Esta é a notícia. Mesmo fractal do episódio em Roterdã: filho de imigrante se afogando, uma multidão de banhistas assistindo. Se a notícia sai no ano 2000, é bom lembrar que o fato teria ocorrido em 1997. Detalhes novos: criança espancada, torturada e assassinada. Os banhistas, desta vez são trezentos. Este tipo de notícia tende a aumentar nos próximos anos. É fácil acusar uma multidão. Como ninguém é acusado individualmente, ninguém reclama. Mais difícil é acusar uma ou duas pessoas. Pode dar processo.

Vamos aos fatos, em tudo semelhantes ao episódio de Roterdã. No dia 13 de junho de 1997, uma criança de 6 anos, Joseph Abdulla, morrera afogada numa piscina pública cheia de gente. Quando bombeiros e médicos chegaram, era tarde demais: o corpo boiava há dez minutos sem vida. A polícia fez um inquérito e concluiu que tudo foi um lamentável acidente. O caso foi arquivado e esquecido. Ocorre que a mãe, a farmacêutica Renate Kantelberg-Abdulla, se convenceu de que Joseph fora morto por neonazis por ser filho de um iraquiano. Os assassinos tê-lo-iam previamente drogado e depois lançado à água.

Para comprovar esta tese, foi contratado um dos advogados mais conhecido da Alemanha, Rolf Bossi.

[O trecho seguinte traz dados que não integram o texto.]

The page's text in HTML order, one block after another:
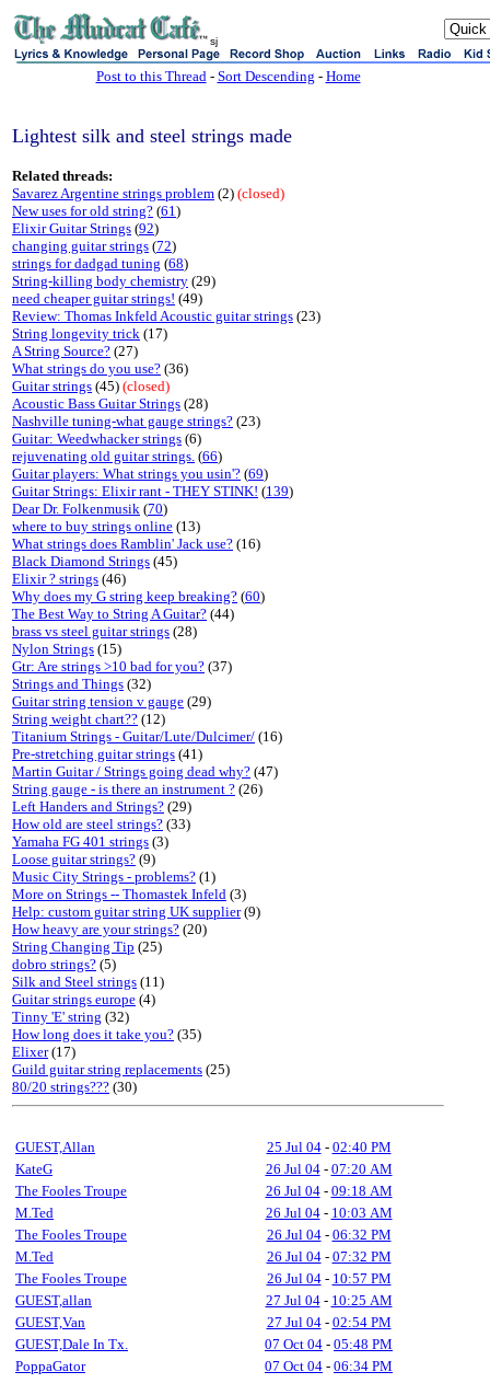
sj
Post to this Thread- Sort Descending - Home
Lightest silk and steel strings made
Related threads:
Savarez Argentine strings problem (2) (closed)
New uses for old string? (61)
Elixir Guitar Strings (92)
changing guitar strings (72)
strings for dadgad tuning (68)
String-killing body chemistry (29)
need cheaper guitar strings! (49)
Review: Thomas Inkfeld Acoustic guitar strings (23)
String longevity trick (17)
A String Source? (27)
What strings do you use? (36)
Guitar strings (45) (closed)
Acoustic Bass Guitar Strings (28)
Nashville tuning-what gauge strings? (23)
Guitar: Weedwhacker strings (6)
rejuvenating old guitar strings. (66)
Guitar players: What strings you usin'? (69)
Guitar Strings: Elixir rant - THEY STINK! (139)
Dear Dr. Folkenmusik (70)
where to buy strings online (13)
What strings does Ramblin' Jack use? (16)
Black Diamond Strings (45)
Elixir ? strings (46)
Why does my G string keep breaking? (60)
The Best Way to String A Guitar? (44)
brass vs steel guitar strings (28)
Nylon Strings (15)
Gtr: Are strings >10 bad for you? (37)
Strings and Things (32)
Guitar string tension v gauge (29)
String weight chart?? (12)
Titanium Strings - Guitar/Lute/Dulcimer/ (16)
Pre-stretching guitar strings (41)
Martin Guitar / Strings going dead why? (47)
String gauge - is there an instrument ? (26)
Left Handers and Strings? (29)
How old are steel strings? (33)
Yamaha FG 401 strings (3)
Loose guitar strings? (9)
Music City Strings - problems? (1)
More on Strings -- Thomastek Infeld (3)
Help: custom guitar string UK supplier(9)
How heavy are your strings? (20)
String Changing Tip (25)
dobro strings? (5)
Silk and Steel strings (11)
Guitar strings europe (4)
Tinny 'E' string (32)
How long does it take you? (35)
Elixer(17)
Guild guitar string replacements (25)
80/20 strings??? (30)
GUEST,Allan 25 Jul 04- 02:40 PM
KateG
26 Jul 04- 07:20 AM
The Fooles Troupe
26 Jul 04- 09:18 AM
M.Ted
26 Jul 04- 10:03 AM
The Fooles Troupe
26 Jul 04- 06:32 PM
M.Ted
26 Jul 04- 07:32 PM
The Fooles Troupe
26 Jul 04- 10:57 PM
GUEST,allan
27 Jul 04- 10:25 AM
GUEST,Van
27 Jul 04- 02:54 PM
GUEST,Dale In Tx.
07 Oct 04 - 05:48 PM
PoppaGator
07 Oct 04 - 06:34 PM
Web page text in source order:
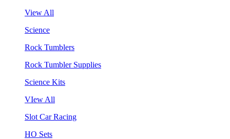
View All
Science
Rock Tumblers
Rock Tumbler Supplies
Science Kits
VIew All
Slot Car Racing
HO Sets
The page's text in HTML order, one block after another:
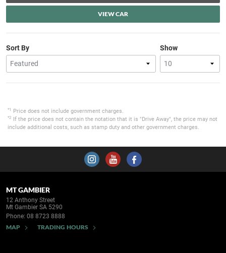
VIEW CAR
Show
Sort By
*1 Price does not include government charges.
*2
If the price does not contain the notation that it is "Drive Away", the price may not
include additional costs, such as stamp duty and other government charges.
MT GAMBIER
12 Anthony Street
Mt Gambier SA 5290
Phone: 08 8723 8888
MAP TRADING HOURS
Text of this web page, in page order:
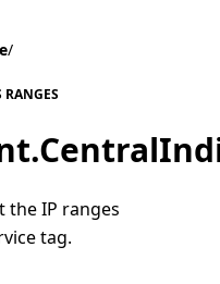
/
RANGES
the IP ranges
tag.
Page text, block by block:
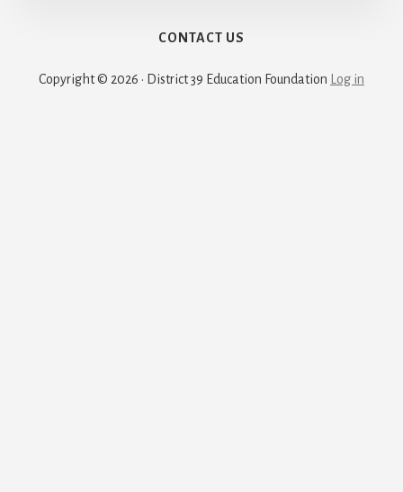
CONTACT US
Copyright © 2026 · District 39 Education Foundation Log in

Renate conseguiu também o testemunho de 23 pessoas, adultos e crianças, cujas versões levavam a pensar que poderia não se ter tratado de um acidente. O Bild do dia 23 de novembro recoseu a matéria com o título Neonazis afogam criança. Sebnitz passou para a primeira página da imprensa internacional e foi invadida pela televisão. Kurt Biedenkopf, o ministro presidente da Saxônia, foi a Sebnitz participar numa cerimônia religiosa em memória da «vítima». Edmund Stoiber, ministro presidente da Baviera, se disse horrorizado. «Não apetece viver num país onde uma criança de seis anos é assassinada por criminosos, por causa de motivos políticos, e onde ninguém mexe um dedo para impedir o crime», escreveu o jornal Tagesspiegel, de Berlim.

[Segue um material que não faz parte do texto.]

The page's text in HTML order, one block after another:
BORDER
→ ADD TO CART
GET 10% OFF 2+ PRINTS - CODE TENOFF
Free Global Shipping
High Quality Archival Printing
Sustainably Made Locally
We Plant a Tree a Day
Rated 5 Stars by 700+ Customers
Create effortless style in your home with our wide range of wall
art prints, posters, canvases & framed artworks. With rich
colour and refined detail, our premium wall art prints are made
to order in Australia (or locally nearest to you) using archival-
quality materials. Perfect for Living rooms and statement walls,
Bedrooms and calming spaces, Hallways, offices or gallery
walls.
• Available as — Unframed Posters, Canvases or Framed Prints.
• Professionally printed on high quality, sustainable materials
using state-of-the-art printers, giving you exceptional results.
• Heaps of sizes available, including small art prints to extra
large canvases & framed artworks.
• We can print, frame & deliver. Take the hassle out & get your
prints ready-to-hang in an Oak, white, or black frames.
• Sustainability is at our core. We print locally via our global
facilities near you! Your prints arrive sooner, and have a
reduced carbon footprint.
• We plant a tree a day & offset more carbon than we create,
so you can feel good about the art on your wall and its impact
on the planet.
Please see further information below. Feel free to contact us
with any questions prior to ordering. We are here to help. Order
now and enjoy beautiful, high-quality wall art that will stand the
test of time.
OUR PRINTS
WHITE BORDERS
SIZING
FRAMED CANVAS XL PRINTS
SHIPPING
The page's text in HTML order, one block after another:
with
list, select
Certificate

Soube-se depois que Renate dera dinheiro às 23 testemunhas para influenciar a sua versão. Uma das crianças interrogadas confessou ter dito “aquilo que a senhora queria ouvir, para ela me deixar voltar para casa». Tampouco foram confirmadas as ligações com grupos neonazis. O próprio Bossi, advogado de Renate, escrevera uma carta à sua cliente, duvidando da tese de uma conspiração racista e dizendo-lhe que ela «insistia em travar uma luta contra o resto do mundo».

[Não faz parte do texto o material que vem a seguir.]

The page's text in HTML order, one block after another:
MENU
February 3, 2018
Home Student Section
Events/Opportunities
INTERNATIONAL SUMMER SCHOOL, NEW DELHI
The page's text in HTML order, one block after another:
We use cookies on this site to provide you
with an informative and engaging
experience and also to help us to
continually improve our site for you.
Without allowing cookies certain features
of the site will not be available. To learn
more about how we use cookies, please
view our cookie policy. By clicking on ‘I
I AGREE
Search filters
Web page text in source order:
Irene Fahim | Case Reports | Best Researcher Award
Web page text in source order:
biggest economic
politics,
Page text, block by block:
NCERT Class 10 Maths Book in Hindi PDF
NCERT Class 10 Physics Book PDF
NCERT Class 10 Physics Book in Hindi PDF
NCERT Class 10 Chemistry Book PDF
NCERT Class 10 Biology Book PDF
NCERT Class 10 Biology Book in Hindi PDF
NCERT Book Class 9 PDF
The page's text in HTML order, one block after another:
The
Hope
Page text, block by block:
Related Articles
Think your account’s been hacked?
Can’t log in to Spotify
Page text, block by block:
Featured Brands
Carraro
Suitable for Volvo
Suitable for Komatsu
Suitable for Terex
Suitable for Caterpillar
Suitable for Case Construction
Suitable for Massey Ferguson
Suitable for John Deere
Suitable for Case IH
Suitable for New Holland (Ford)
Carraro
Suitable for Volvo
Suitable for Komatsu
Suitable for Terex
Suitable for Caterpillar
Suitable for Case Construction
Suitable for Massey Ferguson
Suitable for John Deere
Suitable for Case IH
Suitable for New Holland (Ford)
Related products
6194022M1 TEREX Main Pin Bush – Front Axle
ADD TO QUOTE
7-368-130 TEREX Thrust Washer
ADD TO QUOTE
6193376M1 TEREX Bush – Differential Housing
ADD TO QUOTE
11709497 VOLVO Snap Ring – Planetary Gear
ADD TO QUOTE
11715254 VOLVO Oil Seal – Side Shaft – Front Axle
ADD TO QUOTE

E muitos outros casos compilei. Como a luta de classes está fora de moda, o racismo tornou-se o novo motor da história. Multidões serão novamente denunciadas por crimes que não foram cometidos nem podem ser provados. Mesmo desmentidos, comunidades e países inteiros herdarão a pecha de racistas. O alvo é a Europa. Como o fantasma do comunismo não conseguiu dobrá-la, como previa Marx já no Manifesto, suas viúvas brandem um outro, o da luta racial.

É a fábrica de racismo funcionando a todo vapor.